A Practical Review Workflow
-
Start with the whole-genome plot. Look for major diagonals, chromosome swaps, multi-reference contigs, and large blocks in unexpected places.
-
Open the per-reference plots. Per-reference plots reduce clutter and make it easier to inspect local order, gaps, overlap, and orientation.
-
Identify the dominant placement for each suspicious contig. Ask which reference gets most of the aligned bases and whether the strongest alignment is long and coherent.
-
Classify the interruption. Is it a simple reverse orientation, an internal inversion, a distant jump, a duplicate overlap, a gap, or mostly short repeat-like noise?
-
Cross-check reports. Use
contig_assignments.tsv,contig_ref_matches.tsv,match_report.tsv,fix_report.tsv, or manual dashboard details to compare the visual pattern with alignment lengths, identity, overlap class, and keep/discard decisions. -
Decide the action. A clean reversed contig may only need orientation. A strong multi-reference contig may need manual review or splitting. A weak speckle pattern may need filtering rather than editing. A real biological structural difference may need to be preserved and documented.
Cheat Sheet
| Pattern | Common interpretation | Good next question |
|---|---|---|
| Long blue diagonal | Same order and orientation as the reference | Do reports support keeping and ordering this contig? |
| Long red diagonal | Reverse-complemented relative to the reference | Is it one coherent block or part of a mixed pattern? |
| One contig hits two references | Possible chimera, translocation, repeat, or reference difference | Are both blocks long, high-identity, and graph-supported? |
| Blue flanks with a red middle block | Possible inversion | Are the breakpoints sharp and independently supported? |
| Several contigs hit the same reference span | Duplicate, haplotig, repeat, or real copy-number difference | Which copy has the strongest unique support? |
| Blank reference interval | Missing assembly, filtered alignment, repeat, or true absence | Does a less filtered plot or another evidence type recover it? |
| Many tiny off-target hits | Repeats, paralogs, low-complexity sequence, or secondary alignments | Does the main placement remain after filtering short hits? |
| Whole-genome plot looks crowded | Compression hides local structure | What does the per-reference panel show? |
Common Traps
Do not treat every small dot as a structural variant. Short matches can be repeats, paralogs, low-complexity DNA, or aligner noise.

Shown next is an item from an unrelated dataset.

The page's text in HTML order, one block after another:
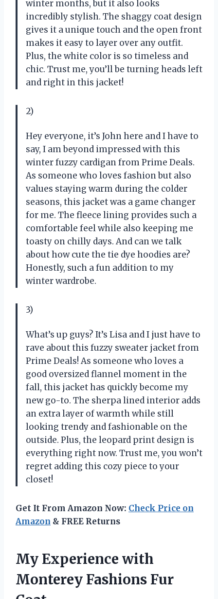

Do not assume the reference is perfect. A clean assembly can disagree with a reference because of true biology, reference assembly errors, cultivar differences, or haplotype differences.
Do not validate an edited FASTA with an old alignment. If a command changed the FASTA, make a new coords or PAF before drawing final plots.
Do not mistake reverse orientation for a broken contig. A single long red block is often easy to orient. Mixed-orientation blocks inside one contig deserve more review.
Do not collapse possible haplotigs or duplications without context. Redundancy can be an assembly artifact, but it can also reflect real copy number, polyploidy, heterozygosity, or paralogous sequence.
Do not read whole-genome plots alone. They are excellent for finding big patterns, but local decisions usually need per-reference plots and TSV reports.
What To Look At Next In ChromoSort
- Use
chromo plotto generate whole-genome and per-reference plots from existing coords or PAF files. - Use
chromo manualwhen you need interactive per-contig review, breakpoint staging, or recipe export. - Use
chromo fixonly after a contig looks like a reviewed split candidate. - Use
chromo sortwhen the major problem is ordering, filtering, and orienting contigs rather than splitting them.
The strongest dot-plot interpretations combine visual pattern, alignment metrics, and biological context. The plot tells you where to look. The decision comes from checking whether the visual pattern is supported by the rest of the evidence.